Robert Van Ness tells us about Sargon, an ancient ruler in the Middle East, and how his style of rule lingers on in the region to this day.
Ancient History most certainly still has an influence in today’s world. Though names like Suppililiuma and Ukkin Umash mean almost nothing to anyone outside of Chicago’s Oriental Institute, other names such as Sargon of Akkad have a lingering influence. What lessons could be, better should be, learned from Sargon and his influence?
Not much is known about Sargon’s early life. Sargon, or Saru Kinnu, seems to have been illegitimately born to a priestess. According to chronicled legends, he became cupbearer to Ur-Zababa until the king had a dream that Sargon killed the then king. Ur-Zababa, frightened, ordered Sargon to be killed, but Sargon heroically escaped this attempt. Ur-Zababa sent word to Lugal-zage-si, King of Uruk, by way of Sargon to have Sargon killed upon arrival. The rest of the story is lost, but Sargon was not killed. Perhaps the goddess, Innana, saved him, as other legends surrounding Sargon state. Regardless, not much credence is given to early stories surrounding Sargon’s life, nor is much given to legends after his death, because the Sumerian King lists are notoriously exaggerated. Regardless, the fact that Sargon lived is certain, and he set the Ancient Near East onto a course directly affecting the modern world.
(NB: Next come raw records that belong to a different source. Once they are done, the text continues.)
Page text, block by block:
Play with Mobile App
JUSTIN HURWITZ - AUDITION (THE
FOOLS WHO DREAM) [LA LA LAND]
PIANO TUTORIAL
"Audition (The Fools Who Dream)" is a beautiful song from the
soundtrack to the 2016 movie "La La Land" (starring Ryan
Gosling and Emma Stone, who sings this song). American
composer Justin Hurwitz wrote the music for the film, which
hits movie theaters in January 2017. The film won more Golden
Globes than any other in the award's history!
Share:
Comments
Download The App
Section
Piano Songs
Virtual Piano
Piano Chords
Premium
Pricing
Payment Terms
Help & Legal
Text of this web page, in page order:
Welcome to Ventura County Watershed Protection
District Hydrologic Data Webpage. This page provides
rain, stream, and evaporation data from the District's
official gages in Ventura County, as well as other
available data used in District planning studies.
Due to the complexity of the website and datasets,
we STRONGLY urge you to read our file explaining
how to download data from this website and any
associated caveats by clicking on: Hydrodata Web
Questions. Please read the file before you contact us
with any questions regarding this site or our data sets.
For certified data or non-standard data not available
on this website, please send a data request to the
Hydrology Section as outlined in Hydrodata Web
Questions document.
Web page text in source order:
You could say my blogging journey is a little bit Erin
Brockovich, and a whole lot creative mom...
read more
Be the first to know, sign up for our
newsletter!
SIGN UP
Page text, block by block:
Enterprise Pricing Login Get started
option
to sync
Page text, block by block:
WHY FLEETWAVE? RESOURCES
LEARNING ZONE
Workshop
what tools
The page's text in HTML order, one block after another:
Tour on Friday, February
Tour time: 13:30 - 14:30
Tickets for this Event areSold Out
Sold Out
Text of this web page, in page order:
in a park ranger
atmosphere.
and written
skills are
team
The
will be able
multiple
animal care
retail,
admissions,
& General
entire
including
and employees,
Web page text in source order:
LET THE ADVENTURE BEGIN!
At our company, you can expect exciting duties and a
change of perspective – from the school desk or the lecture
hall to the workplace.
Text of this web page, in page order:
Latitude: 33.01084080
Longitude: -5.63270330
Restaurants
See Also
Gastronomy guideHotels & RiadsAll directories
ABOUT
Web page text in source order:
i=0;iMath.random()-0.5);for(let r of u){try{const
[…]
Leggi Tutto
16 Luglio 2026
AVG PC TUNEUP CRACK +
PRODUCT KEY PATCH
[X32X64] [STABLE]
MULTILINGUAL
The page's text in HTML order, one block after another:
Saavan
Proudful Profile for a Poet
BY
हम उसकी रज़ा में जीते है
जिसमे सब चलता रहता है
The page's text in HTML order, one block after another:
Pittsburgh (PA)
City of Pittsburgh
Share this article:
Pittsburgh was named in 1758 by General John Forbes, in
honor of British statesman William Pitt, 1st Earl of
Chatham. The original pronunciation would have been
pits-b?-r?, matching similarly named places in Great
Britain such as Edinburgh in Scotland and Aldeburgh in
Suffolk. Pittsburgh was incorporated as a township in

Sargon did eventually kill the reigning king, and took the Akkadian throne for himself. He claimed to have built Akkad, or Agade, though this is again an exaggeration. Akkad was around before Sargon became king and is associated with Nimrod according to the Genesis account. Sargon, however, did make Akkad into a magnificent city, and the capital of the world’s first major warrior empire. Sumer was around, as was Nineveh, and Ur, but it was Sargon who sent armies to conquer surrounding territory. His modicum was, “join my empire for protection”; the alternative was death and destruction. Uruk and Umma found this out the difficult way. Sargon razed both cities to the ground when they refused his ‘invitation.’ From there, Sargon invaded all of southern Mesopotamia.
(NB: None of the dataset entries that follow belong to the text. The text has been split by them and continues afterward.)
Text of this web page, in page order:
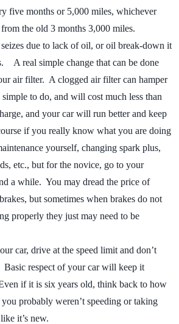
five months or 5,000 miles, whichever
the old 3 months 3,000 miles.
due to lack of oil, or oil break-down it
A real simple change that can be done
air filter. A clogged air filter can hamper
to do, and will cost much less than
and your car will run better and keep
if you really know what you are doing
yourself, changing spark plus,
etc., but for the novice, go to your
a while. You may dread the price of
but sometimes when brakes do not
properly they just may need to be
car, drive at the speed limit and don’t
Basic respect of your car will keep it
if it is six years old, think back to how
probably weren’t speeding or taking
it’s new.
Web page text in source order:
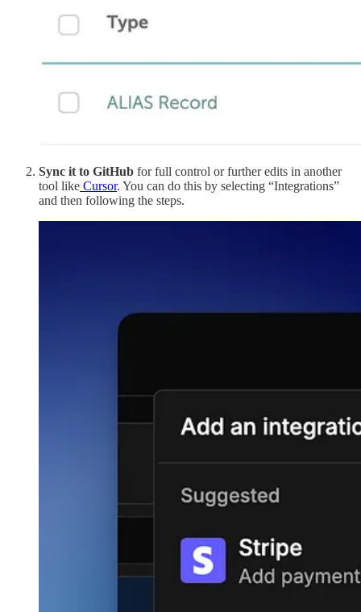
Sync it to GitHub for full control or further edits in another
tool like Cursor. You can do this by selecting “Integrations”
and then following the steps.
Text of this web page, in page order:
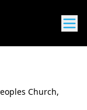
Church,
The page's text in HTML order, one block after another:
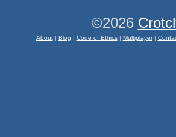
©2026
About| Blog | Code of Ethics| Multiplayer|
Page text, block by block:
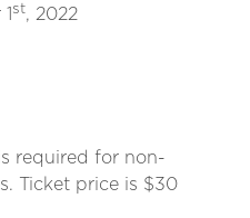
st, 2022
required for non-
Ticket price is $30
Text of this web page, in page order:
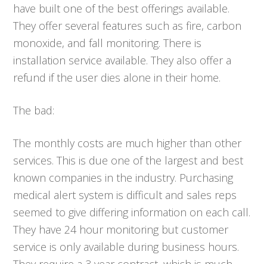
have built one of the best offerings available.
They offer several features such as fire, carbon
monoxide, and fall monitoring. There is
installation service available. They also offer a
refund if the user dies alone in their home.
The bad:
The monthly costs are much higher than other
services. This is due one of the largest and best
known companies in the industry. Purchasing
medical alert system is difficult and sales reps
seemed to give differing information on each call.
They have 24 hour monitoring but customer
service is only available during business hours.
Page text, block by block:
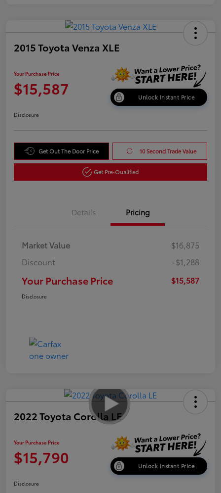
2015 Toyota Venza XLE
Your Purchase Price
$15,587 Unlock Instant Price
Disclosure
Get Out The Door Price 10 Second Trade Value
Get Pre-Qualified
Details Pricing
Market Value
$16,875
Discount
-$1,288
Your Purchase Price $15,587
Disclosure
2022 Toyota Corolla LE
Your Purchase Price
$15,790 Unlock Instant Price
Disclosure
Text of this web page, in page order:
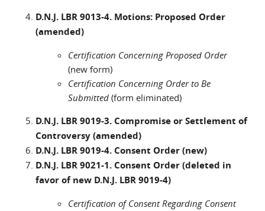
D.N.J. LBR 9013-4. Motions: Proposed Order
(amended)
Certification Concerning Proposed Order
(new form)
Certification Concerning Order to Be
Submitted (form eliminated)
D.N.J. LBR 9019-3. Compromise or Settlement of
Controversy (amended)
D.N.J. LBR 9019-4. Consent Order (new)
D.N.J. LBR 9021-1. Consent Order (deleted in
favor of new D.N.J. LBR 9019-4)
Certification of Consent Regarding Consent
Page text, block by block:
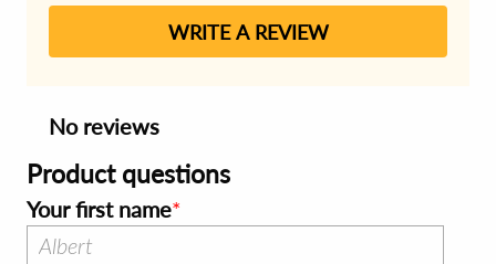
WRITE A REVIEW
No reviews
Product questions
Your first name
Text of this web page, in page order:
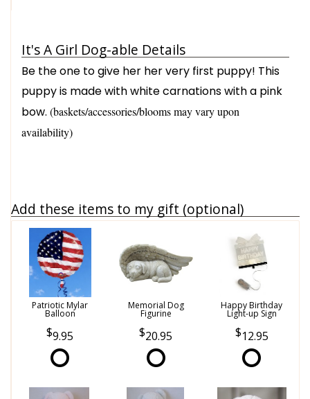
It's A Girl Dog-able Details
Be the one to give her her very first puppy! This
puppy is made with white carnations with a pink
bow. (baskets/accessories/blooms may vary upon
availability)
Add these items to my gift (optional)
Patriotic Mylar
Balloon
9.95
Memorial Dog
Figurine
20.95
Happy Birthday
Light-up Sign
12.95
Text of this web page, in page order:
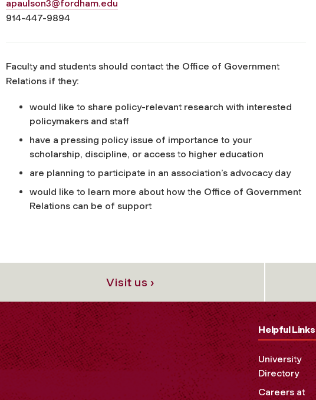
apaulson3@fordham.edu
914-447-9894
Faculty and students should contact the Office of Government
Relations if they:
would like to share policy-relevant research with interested
policymakers and staff
have a pressing policy issue of importance to your
scholarship, discipline, or access to higher education
are planning to participate in an association’s advocacy day
would like to learn more about how the Office of Government
Relations can be of support
Visit us ›
Helpful Links
University
Directory
Careers at
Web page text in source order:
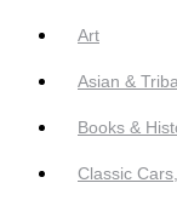
Art
Asian &
Books &
Classic
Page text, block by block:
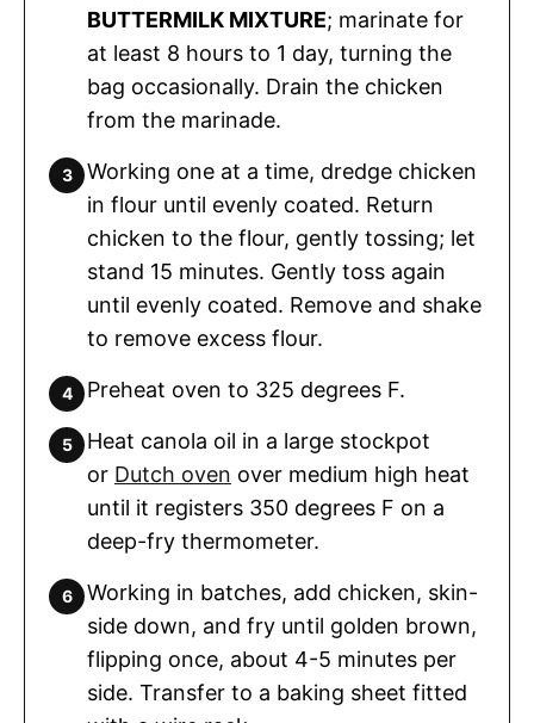
BUTTERMILK MIXTURE; marinate for
at least 8 hours to 1 day, turning the
bag occasionally. Drain the chicken
from the marinade.
Working one at a time, dredge chicken
in flour until evenly coated. Return
chicken to the flour, gently tossing; let
stand 15 minutes. Gently toss again
until evenly coated. Remove and shake
to remove excess flour.
Preheat oven to 325 degrees F.
Heat canola oil in a large stockpot
or Dutch oven over medium high heat
until it registers 350 degrees F on a
deep-fry thermometer.
Working in batches, add chicken, skin-
side down, and fry until golden brown,
flipping once, about 4-5 minutes per
side. Transfer to a baking sheet fitted
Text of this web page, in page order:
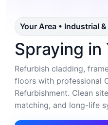
Your Area • Industrial
Spraying in
Refurbish cladding,
floors with professional
Refurbishment. Clean
matching, and long-life
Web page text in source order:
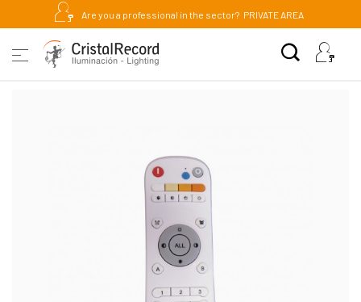
Are you a professional in the sector? PRIVATE AREA
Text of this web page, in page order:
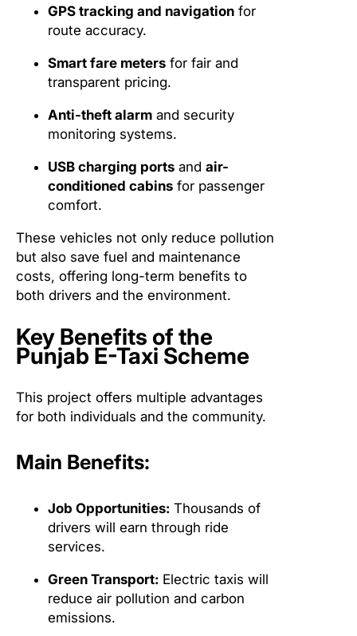
GPS tracking and navigation for
route accuracy.
Smart fare meters for fair and
transparent pricing.
Anti-theft alarm and security
monitoring systems.
USB charging ports and air-
conditioned cabins for passenger
comfort.
These vehicles not only reduce pollution
but also save fuel and maintenance
costs, offering long-term benefits to
both drivers and the environment.
Key Benefits of the
Punjab E-Taxi Scheme
This project offers multiple advantages
for both individuals and the community.
Main Benefits:
Job Opportunities: Thousands of
drivers will earn through ride
services.
Green Transport: Electric taxis will
reduce air pollution and carbon
emissions.
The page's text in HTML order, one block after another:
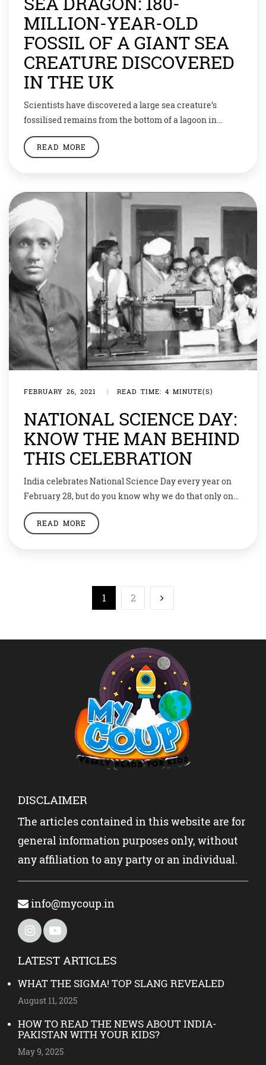
MILLION-YEAR-OLD
FOSSIL OF A GIANT SEA
CREATURE DISCOVERED
IN THE UK
Scientists have discovered a large sea creature’s
fossilised remains from the bottom of a lagoon in
England. Colloquially referred to as sea dragon, it is the
only most complete fossil of the ancient sea creature
Rutland Water Nature Reserve. A […]
READ MORE
FEBRUARY 26, 2021 | READ TIME: 4 MINUTE(S)
NATIONAL SCIENCE DAY:
KNOW THE MAN BEHIND
THIS CELEBRATION
India celebrates National Science Day every year on
February 28, but do you know why we do that only on
this date? Actually, it was on February 28, that a great
Indian scientist discovered something so spectacular
READ MORE
1 2
DISCLAIMER
The articles contained in this website are for
general information purposes only, without
any affiliation to any party or an individual.
info@mycoup.in
LATEST ARTICLES
WHAT THE SIGMA! TOP SLANG REVEALED
August 11, 2025
HOW TO READ THE NEWS ABOUT INDIA-
PAKISTAN WITH YOUR KIDS?
May 9, 2025
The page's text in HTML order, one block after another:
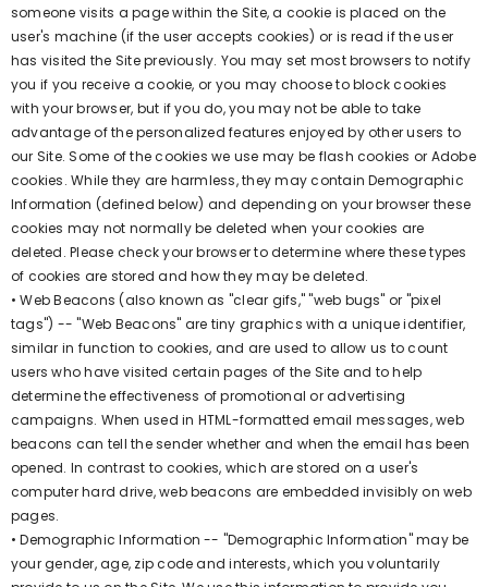
someone visits a page within the Site, a cookie is placed on the
user's machine (if the user accepts cookies) or is read if the user
has visited the Site previously. You may set most browsers to notify
you if you receive a cookie, or you may choose to block cookies
with your browser, but if you do, you may not be able to take
advantage of the personalized features enjoyed by other users to
our Site. Some of the cookies we use may be flash cookies or Adobe
cookies. While they are harmless, they may contain Demographic
Information (defined below) and depending on your browser these
cookies may not normally be deleted when your cookies are
deleted. Please check your browser to determine where these types
of cookies are stored and how they may be deleted.
• Web Beacons (also known as "clear gifs," "web bugs" or "pixel
tags") -- "Web Beacons" are tiny graphics with a unique identifier,
similar in function to cookies, and are used to allow us to count
users who have visited certain pages of the Site and to help
determine the effectiveness of promotional or advertising
campaigns. When used in HTML-formatted email messages, web
beacons can tell the sender whether and when the email has been
opened. In contrast to cookies, which are stored on a user's
computer hard drive, web beacons are embedded invisibly on web
pages.
• Demographic Information -- "Demographic Information" may be
your gender, age, zip code and interests, which you voluntarily

Sumer was a large prize to Sargon, and he made certain that it would not be lost. In order to maintain control of the region, he set more than 5,000 administrators to take charge of the many Sumerian cities such as Ur, Uruk, and Eridu. He made Sumerian the world language by spreading Sumerian cuneiform throughout the known world. Trade routes and connections became Akkadian, and continued along older Sumerian passages, which included India and Egypt. Upon the face of it, Sargon seems to have been rather fair with Sumer, but he was ruthlessly brutal at times. One example is how he destroyed Kazalla so completely that “birds could not find a place to land.” Sumerians were also not allowed to rule in the Akkadian government. Only Akkadians were allowed to occupy those positions.
EVEN GREATER POWER
Sargon, happy but insatiable, did not rest content with Sumerian annexation. He began to raise new armies throughout Mesopotamia. He used these forces when the Elamites invaded Akkad by beating back the invasion. He then invaded Elam himself, and captured Susa, Barhashe, and Awan, forcing the subjected peoples into his rapidly expanding empire. With lands to the south and east conquered, Sargon turned his attention toward Taurus, modern Turkey, northern Syria, Iraq, and Lebanon. He conquered these lands rather easily, and created a trade network that brought silver, gold, iron, and cedar into Akkad. Akkadian power was now over most of the Fertile Crescent as was seen through this trade network, which spanned much of the known world from Eastern Europe to North Africa to India. Akkadian customs – language, religion, art, architecture – were spread along the trade routes, and became the standard for almost two millennia until the Greeks and Persians established their mighty empires.
Other ancient kings, such as the Babylonian Nabonidus and Nebuchadnezzar, studied Sargon faithfully, and based their conquests on his legends, thus establishing a lengthy tradition of powerful men ruling in their own right. Other Middle Eastern potentates up to the modern era have also drawn much from these ancient roots. Their subjected peoples view such rulers positively, as it is in their lengthy history to be ruled by such powerful men. Democratic forms of government, as a result, are often viewed as ignoble, untrustworthy, and almost contemptible by comparison to strong, centralized government. What is respectable is might, and the Middle East certainly has a history of mighty rulers descending from Sargon’s tradition. Sargon died around 2215 BC, but his influence did not. In fact, his ghost is still seen from time to time in many of the Middle Eastern potentates, who rise to govern the many thriving Middle Eastern nations.